*** INPUT

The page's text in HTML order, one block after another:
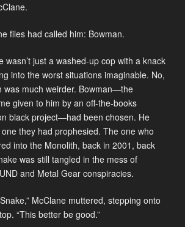
files had called him: Bowman.
wasn’t just a washed-up cop with a knack
into the worst situations imaginable. No,
was much weirder. Bowman—the
given to him by an off-the-books
black project—had been chosen. He
they had prophesied. The one who
into the Monolith, back in 2001, back
was still tangled in the mess of
and Metal Gear conspiracies.
McClane muttered, stepping onto
“This better be good.”
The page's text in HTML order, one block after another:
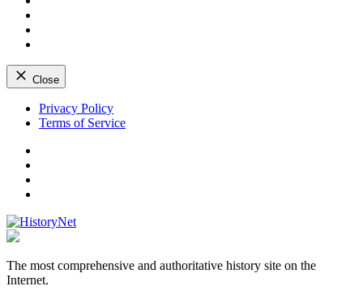
Close
Skip
Privacy Policy
Terms of Service
HistoryNet
The most comprehensive and authoritative history site on the
Internet.
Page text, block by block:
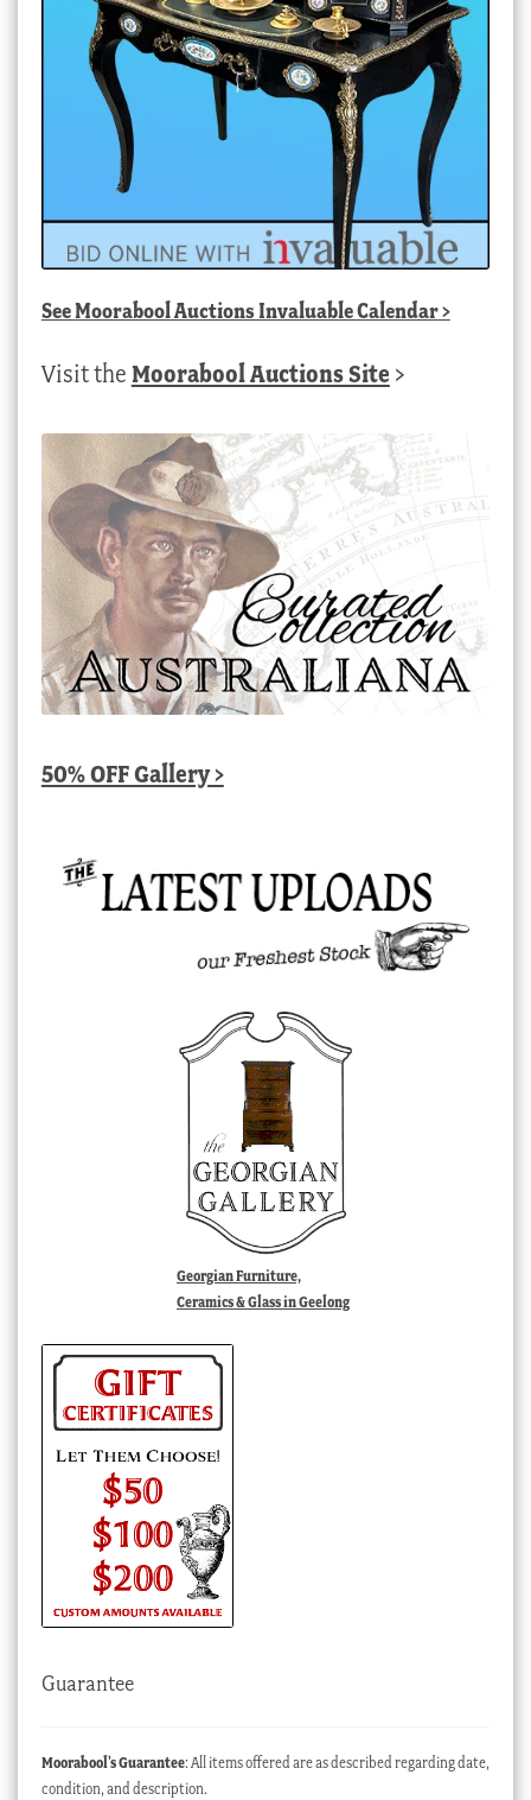
SeeMoorabool Auctions Invaluable Calendar>
Visit the Moorabool Auctions Site >
50% OFF Gallery >
Georgian Furniture,
Ceramics & Glass in Geelong
Guarantee
Moorabool’s Guarantee: All items offered are as described regarding date,
condition, and description.

******

» EXERCISE DESCRIPTION: Set down the whole listing exactly as given, except for the pictures.

» RESULT OF THIS EXERCISE:
The page's text in HTML order, one block after another:
files had called him: Bowman.
wasn’t just a washed-up cop with a knack
into the worst situations imaginable. No,
was much weirder. Bowman—the
given to him by an off-the-books
black project—had been chosen. He
they had prophesied. The one who
into the Monolith, back in 2001, back
was still tangled in the mess of
and Metal Gear conspiracies.
McClane muttered, stepping onto
“This better be good.”
The page's text in HTML order, one block after another:
Close
Skip
Privacy Policy
Terms of Service
HistoryNet
The most comprehensive and authoritative history site on the
Internet.
Page text, block by block:
SeeMoorabool Auctions Invaluable Calendar>
Visit the Moorabool Auctions Site >
50% OFF Gallery >
Georgian Furniture,
Ceramics & Glass in Geelong
Guarantee
Moorabool’s Guarantee: All items offered are as described regarding date,
condition, and description.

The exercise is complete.